● **Instructions for the task**
Your copy of the lines below must match them exactly and contain no images.

Task input below:

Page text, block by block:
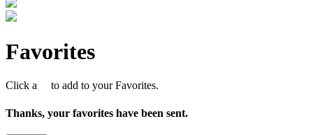
Favorites
Click a to add to your Favorites.
Thanks, your favorites have been sent.
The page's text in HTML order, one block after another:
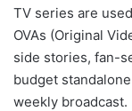
TV series are
OVAs (Original
side stories, fan-
budget
weekly broadcast.
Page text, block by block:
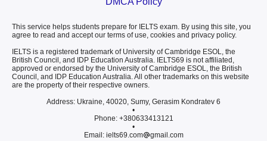
This service helps students prepare for IELTS exam. By using this site, you
agree to read and accept our terms of use, cookies and privacy policy.
IELTS is a registered trademark of University of Cambridge ESOL, the
British Council, and IDP Education Australia. IELTS69 is not affiliated,
approved or endorsed by the University of Cambridge ESOL, the British
Council, and IDP Education Australia. All other trademarks on this website
are the property of their respective owners.
Address: Ukraine, 40020, Sumy, Gerasim Kondratev 6
•
Phone: +380633413121
•
Email: ielts69.com
gmail.com
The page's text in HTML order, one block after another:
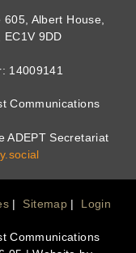
Albert House,
9DD
14009141
Communications
ADEPT Secretariat
Sitemap Login
Communications
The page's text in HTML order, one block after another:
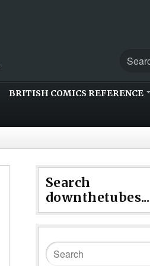
BRITISH COMICS REFERENCE
Search
downthetubes...
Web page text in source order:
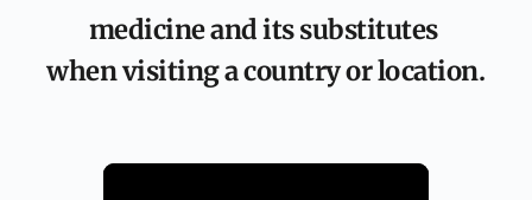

End of Task input.

● **Answer for this exercise**
Page text, block by block:
Favorites
Click a to add to your Favorites.
Thanks, your favorites have been sent.
The page's text in HTML order, one block after another:
TV series are
OVAs (Original
side stories, fan-
budget
weekly broadcast.
Page text, block by block:
This service helps students prepare for IELTS exam. By using this site, you
agree to read and accept our terms of use, cookies and privacy policy.
IELTS is a registered trademark of University of Cambridge ESOL, the
British Council, and IDP Education Australia. IELTS69 is not affiliated,
approved or endorsed by the University of Cambridge ESOL, the British
Council, and IDP Education Australia. All other trademarks on this website
are the property of their respective owners.
Address: Ukraine, 40020, Sumy, Gerasim Kondratev 6
•
Phone: +380633413121
•
Email: ielts69.com
gmail.com
The page's text in HTML order, one block after another:
Albert House,
9DD
14009141
Communications
ADEPT Secretariat
Sitemap Login
Communications
The page's text in HTML order, one block after another:
BRITISH COMICS REFERENCE
Search
downthetubes...
Web page text in source order:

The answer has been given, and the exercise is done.